2022年、原子力発電所の全面廃止を政策として決定している
ドイツの原発事情を取材したドキュメンタリー。
ナレーションは一切廃して、原子力発電所の内部の案内や、
意見交換、シミュレーション訓練などの安全対策の実態、さ
らにすでに廃炉された原子炉の解体や高レベル放射性廃棄物
の処理の問題など、いろいろな側面からの取材映像が提示さ
れる。
それは、すでに脱原発が国是となるくらいに関心の高いドイ
ツ人にとっては、いろいろな映像を観るだけでもそれなりの
理解も生じるのかも知れないものだが…。
マスコミは今だに御用学者の発言の垂れ流しで国民が惑わさ
れている日本では、果たしてこの映像だけで何が判るか。
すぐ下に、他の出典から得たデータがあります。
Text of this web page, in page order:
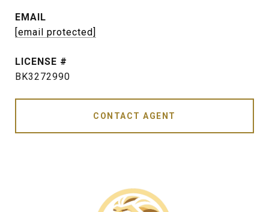
EMAIL
[email protected]
BK3272990
CONTACT AGENT

特
に取材された原子力発電所の名称と地名だけが紹介されるテ
ロップでは、逆に混乱だけが生まれてしまうようにも感じら
れた。
確かに扇情的に捲し立てるマイクル・モーア的なドキュメン
タリーに問題が多いことは事実だが、問題点を明白にして知
識のない人にも理解させるという目的ではその手法も有効な
もので、それに対する反対意見も述べやすい。
それに対して本作の場合は、確かに冷静な目で事実のみが提
示されてはいるが、それが何を意味しているのかが僕のよう
な無知な人間にはさっぱり理解できず、これでは反論も何も
できない感じがした。
プレス資料によると、製作者はこれを観て議論をして欲しい
ようなのだが…。我々一般の日本人の場合は、その議論の前
に写し出された映像の一つ一つを検証して、その意味を把握
するところから始めなくてはいけない感じもしたものだ。
ただ、日本では全く目隠しされている放射性廃棄物の問題が
取り上げられているのは理解できたものだが、日本での原発
の経済性の議論がこの点を全く無視して成立している現状か
らは、その期間の問題だけでなく経費などにももう少し言及
して欲しかった。
それにしても、営業されなかった原発がそのまま遊園地に転
用されているという風景は不思議なもので、特に巨大なサイ
ロの中に作られたアトラクションには感心した。
そう言えば、ジェームズ・キャメロンの1989年『アビス』の
製作では、1979年のスリーマイル島事故で建設中止になった
原発のサイロが撮影用のプールに転用されたものだが、あれ
はどうなったのだろう。
原発絡みの作品が続いたが、これを時流に乗っているだけで
終りにはしたくないもので、ここから日本人にはいろいろな
ことを真剣に考えて欲しいものだ。それこそがこれらの映画
の制作者たちの意図であるはずなのだから。
* *
最後に、ワーナーが進める“The Thin Man”のリメイクの
脚本にデイヴィッド・コープの起用が発表された。このリメ
イクの主演にはジョニー・デップが取り沙汰されていたが、
デップは『POTC/OST』の撮影中ロブ・マーシャルに
監督の打診をしたとのことで、このトリオで映画化がスター
トするようだ。
09月04日(日)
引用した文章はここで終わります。